Probability for Machine Learning


By Prof. Seungchul Lee
http://iai.postech.ac.kr/
Industrial AI Lab at POSTECH

Table of Contents

1. Random Variable (= r.v.)

1.1. Definition


  • (Rough) Definition: Variable with a probability
  • Probability that $x=a$


$$\triangleq \; P_X(x=a)\;= \; P(x=a) \;\implies\; \begin{cases} \text{1)} \; P(x=a) \geq 0 \\ \text{2)} \; \sum\limits_{\text{all}} P(x)=1 \end{cases}$$


  • $\begin{cases} \text{continuous r.v.} \qquad \text{if} \;x \;\text{is continuous}\\ \text{discrete r.v.} \quad \qquad \, \text{if} \;x \;\text{is discrete} \end{cases}$

Example

  • $x$: die outcome


$$ P(x=1)=P(x=2)= \;\dotsb \;= P(x=6) = \frac{1}{6} $$

  • Question
$$ \begin{align*} y &= x_1 + x_2: \;\;\; \text{ sum of two dice} \\\\ P_Y(y=5) &= \text{?} \end{align*} $$



1.2. Expectation (= Mean)



$$ E[x]= \begin{cases} \; \sum\limits_{x}xP(x) & \quad \text{discrete}\\ \; \int_{x} xP(x)dx & \quad \text{continuous} \end{cases}$$


Example


$$ \begin{align*} \text{Sample mean} \quad E[x] &= \sum\limits_{x}x\cdot\frac{1}{m}\;\;(\because\;\text{uniform distribution assumed})\\\\ \text{Variance} \quad \text{var}[x] &=E\left[\left(x-E[x]\right)^2 \right]\;\text{: mean square deviation from mean} \end{align*}$$

2. Random Vectors (Multivariate R.V.)



$$ x = \begin{bmatrix}x_1\\x_2\\\vdots\\x_n\end{bmatrix}, \;\;\text{$n$ random variables}$$

2.1. Joint Density Probability

  • Joint density probability models probability of co-occurrence of many r.v.

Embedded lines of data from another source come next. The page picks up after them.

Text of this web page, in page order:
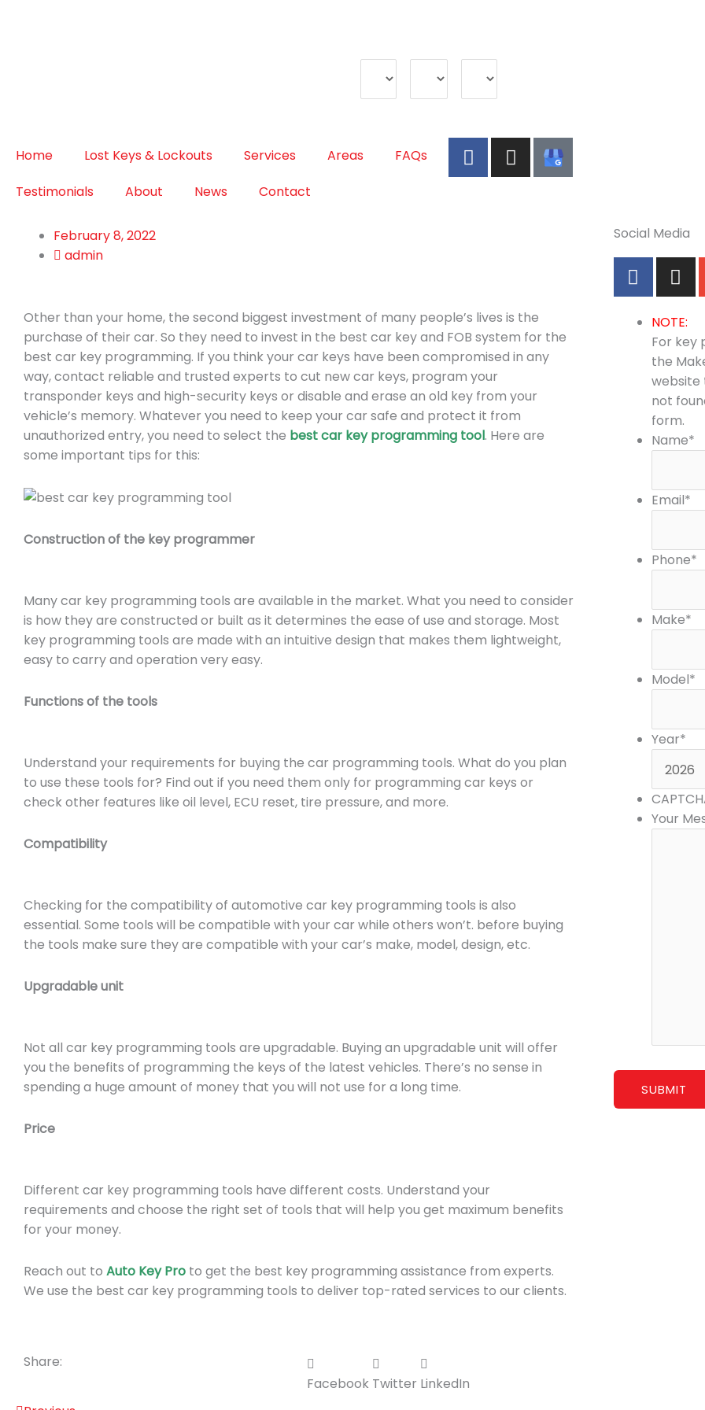
Home Lost Keys & Lockouts Services Areas
FAQs
Testimonials
About News Contact
F
a
c
I
n
s
A
u
t
February 8, 2022
admin
Other than your home, the second biggest investment of many people’s lives is the
purchase of their car. So they need to invest in the best car key and FOB system for the
best car key programming. If you think your car keys have been compromised in any
way, contact reliable and trusted experts to cut new car keys, program your
transponder keys and high-security keys or disable and erase an old key from your
vehicle’s memory. Whatever you need to keep your car safe and protect it from
unauthorized entry, you need to select the best car key programming tool. Here are
some important tips for this:
Construction of the key programmer
Many car key programming tools are available in the market. What you need to consider
is how they are constructed or built as it determines the ease of use and storage. Most
key programming tools are made with an intuitive design that makes them lightweight,
easy to carry and operation very easy.
Functions of the tools
Understand your requirements for buying the car programming tools. What do you plan
to use these tools for? Find out if you need them only for programming car keys or
check other features like oil level, ECU reset, tire pressure, and more.
Compatibility
Checking for the compatibility of automotive car key programming tools is also
essential. Some tools will be compatible with your car while others won’t. before buying
the tools make sure they are compatible with your car’s make, model, design, etc.
Upgradable unit
Not all car key programming tools are upgradable. Buying an upgradable unit will offer
you the benefits of programming the keys of the latest vehicles. There’s no sense in
spending a huge amount of money that you will not use for a long time.
Price
Different car key programming tools have different costs. Understand your
requirements and choose the right set of tools that will help you get maximum benefits
for your money.
Reach out to Auto Key Pro to get the best key programming assistance from experts.
We use the best car key programming tools to deliver top-rated services to our clients.
Share:
Facebook Twitter LinkedIn
Social Media
F
a
c
e
I
n
s
t
a
g
r
a
m
NOTE:
For key
the
website
not
form.
Name*
Email*
Phone*
Make*
Model*
Year*
Your

$$ P_{X_1,\cdots,X_n}(X_1=x_1,\cdots,X_n=x_n)$$

2.2. Marginal Density Probability



$$ \begin{align*} P_{X_1}(X_1&=x_1)\\ P_{X_2}(X_2&=x_2)\\ &\vdots\\ P_{X_n}(X_n&=x_n) \end{align*} $$


  • For two r.v.
$$ \begin{align*} P(X) &= \sum_y P(X,Y=y)\\ P(Y) &= \sum_x P(X=x,Y) \end{align*}$$




2.3. Conditional Probability

  • Probability of one event when we know the outcome of the other


$$P_{X_1 \mid X_2}(X_1=x_1 \mid X_2=x_2) = \frac{P(X_1=x_1,X_2=x_2)}{P(X_2=x_2)}: \qquad \text{Conditional prob. of $x_1$ given $x_2$}$$



  • Independent random variables
    • when one tells nothing about the other


$$\begin{align*} P(X_1=x_1 \mid X_2=x_2) &=P(X_1=x_1) \\\\ &\updownarrow \\\\ P(X_2=x_2 \mid X_1=x_1) &=P(X_2=x_2) \\\\ &\updownarrow \\\\ P(X_1=x_1,X_2=x_2) & = P(X_1=x_1)P(X_2=x_2) \end{align*}$$



Example

  • Four dice $\, \omega_1,\; \omega_2, \; \omega_3, \;\omega_4$


$$\begin{align*}x&=\omega_1+\omega_2\;\;\; \text{: sum of the first two dice}\\\\ y&=\omega_1+\omega_2+\omega_3+\omega_4\;\;\; \text{: sum of all four dice} \\\\ &\text{probability of } \begin{bmatrix}x\\y\end{bmatrix}=\;? \\ \end{align*}$$

  • Marginal probability


$$ P_X(x) = \sum\limits_{y}P_{XY}(x,y)$$



  • Conditional probability
    • Suppose we measured $\,y=19$


$$P_{X \mid Y}(x \mid y =19) =\;?$$




  • Pictorial illustration






Example

  • Suppose we have three bins, labeled A, B, and C.
  • Two of the bins have only white balls, and one bin has only black balls.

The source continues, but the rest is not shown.